Montpelier, Vermont -- In testimony to the State of Vermont Public Service Board, the Communications Workers of America and the International Brotherhood of Electrical Workers made a strong case as to why the board should deny the proposed transaction between Verizon New England and FairPoint Communications.

Verizon is proposing to sell its holdings in Vermont, as well as in Maine and New Hampshire, to FairPoint. Unions, community organizations, elected officials and other concerned citizens oppose this sale, citing concerns about quality and maintenance of service for customers.

Kenneth R. Peres, a PhD economist for CWA, pointed out that consumers will be in a worse position if the transaction is approved, because FairPoint will have fewer resources to improve service quality than Verizon. "FairPoint will have to maintain Verizon's service quality performance where it has consistently met service standards, and, if it does not want to incur penalties, improve performance in areas where Verizon has not provided consistently good service," Peres said. Verizon's service quality has deteriorated in a number of categories since 2001. However, FairPoint to date also has had a number of problems with its service quality in relation to the disconnect rate and consumer complaints, he noted.

Peres cited data from the Department of Public Service which showed that FairPoint's rate of consumer complaints in 2006 was 2.4 per 1,000 access lines, significantly higher than Verizon's rate of 0.46 complaints per 1,000 lines, he said.

Peres concluded that "if Verizon wanted to, it has the resources to improve service quality. Even if FairPoint wanted to improve service quality, it would be very difficult to achieve given its limited and strained resources." Peres recommended that the Board not approve the transaction.

Also testifying was Randy Barber, head of the Center for Economic Organizing. He examined the deal's financial details for CWA and pointed out that "FairPoint's approach to business is to invest as little as possible in capital plant and siphon the rest of the cash out of the operating companies to support its extraordinarily high dividend payment," a position that cannot be sustained.

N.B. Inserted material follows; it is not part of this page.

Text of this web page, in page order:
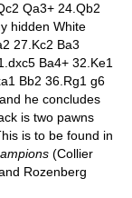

"FairPoint pays very high dividends, yielding over 8.5 percent at current share prices. Its dividend payments are significantly more than FairPoint earns," he said. In fact, in the last two years, FairPoint has paid dividends equal to nearly twice its level of net income, a kind of "cannibalization," Barber said.

Barber also pointed out that the deal would result in FairPoint, which now owns 14 percent of access lines in the state, controlling 86 percent of access lines, an operation seven times larger than its current size. The only time that FairPoint had a similarly sized operation was in 1998, when it took over a competitive local exchange carrier – CLEC – through a subsidiary. After three years, when FairPoint decided to discontinue operations, "it had accumulated several hundred million dollars in losses, laid off at least 365 employees and came perilously close to bankruptcy," Barber said. .

Based on a review of risk, capacity and credibility, Barber concluded that “the proposed FairPoint acquisition of the Verizon Northern New England properties is not in the best interests of Verizon’s customers or employees, or the state of Vermont as a whole.”